为什么闭包
Flink中算子都是通过序列化分发到各节点上,所以要确保算子对象是可以被序列化的。算子的成员变量,代码中的匿名内部类都是检查的范围。
闭包检查入库
被调用的入口是 StreamExecutionEnvironment#clean()
而真正执行闭包检查的是ClosureCleaner#clean()
代码不复杂。我们之间看代码来分析
private static void clean(Object func, ExecutionConfig.ClosureCleanerLevel level, boolean checkSerializable, Set<Object> visited) {
if (func == null) {
return;
}
if (!visited.add(func)) {
return;
}
final Class<?> cls = func.getClass();
if (ClassUtils.isPrimitiveOrWrapper(cls)) {
return;
}
// 如果使用的自定义序列化方法 writeObject 或者 writeReplace
if (usesCustomSerialization(cls)) {
return;
}
// First find the field name of the "this$0" field, this can
// be "this$x" depending on the nesting
boolean closureAccessed = false;
for (Field f: cls.getDeclaredFields()) {
if (f.getName().startsWith("this$")) {
// found a closure referencing field - now try to clean
closureAccessed |= cleanThis0(func, cls, f.getName());
} else {
Object fieldObject;
try {
f.setAccessible(true);
fieldObject = f.get(func);
} catch (IllegalAccessException e) {
throw new RuntimeException(String.format("Can not access to the %s field in Class %s", f.getName(), func.getClass()));
}
/*
* we should do a deep clean when we encounter an anonymous class, inner class and local class, but should
* skip the class with custom serialize method.
*
* There are five kinds of classes (or interfaces):
* a) Top level classes
* b) Nested classes (static member classes)
* c) Inner classes (non-static member classes)
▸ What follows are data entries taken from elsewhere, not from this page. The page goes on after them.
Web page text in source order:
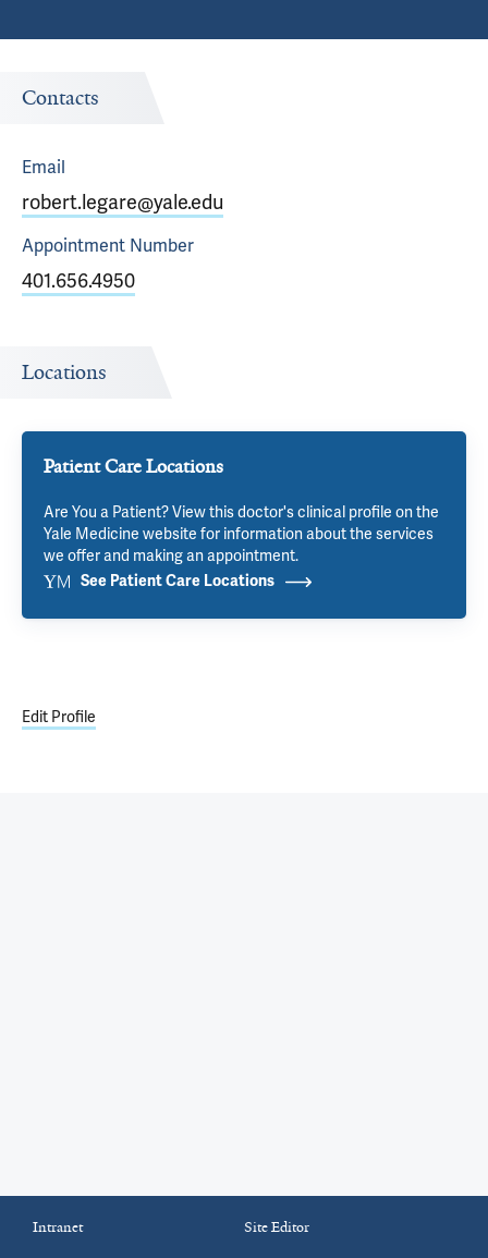
Contacts
Email
robert.legare@yale.edu
Appointment Number
401.656.4950
Locations
Patient Care Locations
Are You a Patient? View this doctor's clinical profile on the
Yale Medicine website for information about the services
we offer and making an appointment.
See Patient Care Locations
Edit Profile
Intranet
Site Editor
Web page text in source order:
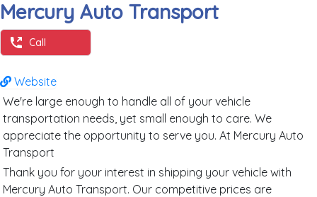
Mercury Auto Transport
Call
Website
We're large enough to handle all of your vehicle
transportation needs, yet small enough to care. We
appreciate the opportunity to serve you. At Mercury Auto
Transport
Thank you for your interest in shipping your vehicle with
Mercury Auto Transport. Our competitive prices are
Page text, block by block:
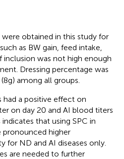
obtained in this study for
as BW gain, feed intake,
inclusion was not high enough
Dressing percentage was
among all groups.
had a positive effect on
on day 20 and AI blood titers
that using SPC in
pronounced higher
ND and AI diseases only.
are needed to further
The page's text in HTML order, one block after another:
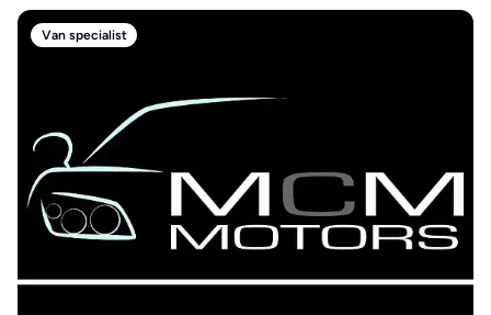
Van specialist
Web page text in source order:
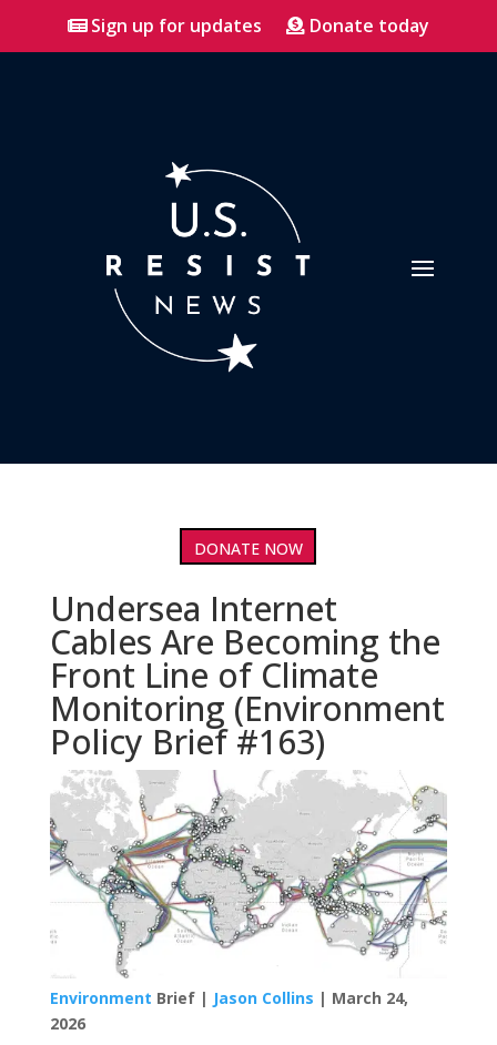
Sign up for updates Donate today
DONATE NOW
Undersea Internet
Cables Are Becoming the
Front Line of Climate
Monitoring (Environment
Policy Brief #163)
Environment Brief | Jason Collins | March 24,
2026
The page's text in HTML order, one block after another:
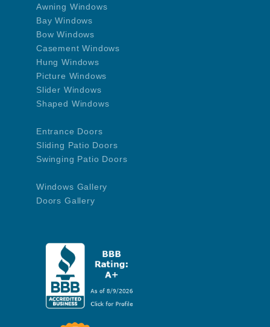
Awning Windows
Bay Windows
Bow Windows
Casement Windows
Hung Windows
Picture Windows
Slider Windows
Shaped Windows
Entrance Doors
Sliding Patio Doors
Swinging Patio Doors
Windows Gallery
Doors Gallery

* d) Local classes (named classes declared within a method)
* e) Anonymous classes
*/
if (level == ExecutionConfig.ClosureCleanerLevel.RECURSIVE && needsRecursion(f, fieldObject)) {
if (LOG.isDebugEnabled()) {
LOG.debug("Dig to clean the {}", fieldObject.getClass().getName());
}
clean(fieldObject, ExecutionConfig.ClosureCleanerLevel.RECURSIVE, true, visited);
}
}
}
if (checkSerializable) {
try {
InstantiationUtil.serializeObject(func);
}
catch (Exception e) {
String functionType = getSuperClassOrInterfaceName(func.getClass());
String msg = functionType == null ?
(func + " is not serializable.") :
("The implementation of the " + functionType + " is not serializable.");
if (closureAccessed) {
msg += " The implementation accesses fields of its enclosing class, which is " +
"a common reason for non-serializability. " +
"A common solution is to make the function a proper (non-inner) class, or " +
"a static inner class.";
} else {
msg += " The object probably contains or references non serializable fields.";
}
throw new InvalidProgramException(msg, e);
}
}
}
第一步:查找闭包引用的成员变量,f.getName().startsWith("this$")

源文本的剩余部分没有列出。